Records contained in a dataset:

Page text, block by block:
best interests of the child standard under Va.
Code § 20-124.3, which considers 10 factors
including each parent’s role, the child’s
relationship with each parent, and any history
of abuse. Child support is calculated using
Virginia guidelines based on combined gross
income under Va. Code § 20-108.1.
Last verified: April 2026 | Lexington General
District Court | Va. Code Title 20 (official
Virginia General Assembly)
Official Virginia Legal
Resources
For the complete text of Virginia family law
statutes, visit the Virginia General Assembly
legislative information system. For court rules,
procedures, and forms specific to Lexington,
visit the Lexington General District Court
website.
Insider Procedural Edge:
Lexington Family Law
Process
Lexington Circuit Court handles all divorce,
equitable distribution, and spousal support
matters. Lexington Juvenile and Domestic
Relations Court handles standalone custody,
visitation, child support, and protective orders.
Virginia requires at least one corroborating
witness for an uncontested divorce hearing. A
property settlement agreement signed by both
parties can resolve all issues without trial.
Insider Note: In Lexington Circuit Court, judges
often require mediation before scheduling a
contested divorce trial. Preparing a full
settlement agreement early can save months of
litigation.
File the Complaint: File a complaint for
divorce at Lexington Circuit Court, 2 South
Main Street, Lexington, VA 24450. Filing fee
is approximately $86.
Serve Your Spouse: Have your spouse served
...
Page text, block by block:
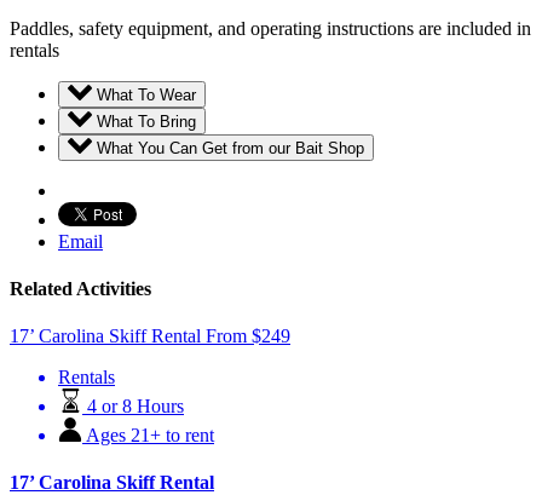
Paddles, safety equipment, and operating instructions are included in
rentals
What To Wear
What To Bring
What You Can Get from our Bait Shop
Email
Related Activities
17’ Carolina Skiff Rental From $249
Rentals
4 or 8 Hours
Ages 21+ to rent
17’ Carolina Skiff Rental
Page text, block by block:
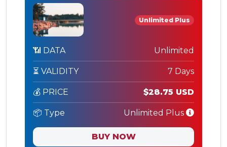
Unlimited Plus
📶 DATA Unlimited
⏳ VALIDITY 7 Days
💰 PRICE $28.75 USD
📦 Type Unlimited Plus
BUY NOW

The problem:
Copy the lines that hold the word "each". Take them from the records above.

Response to the task:
including each parent’s role, the child’s
relationship with each parent, and any history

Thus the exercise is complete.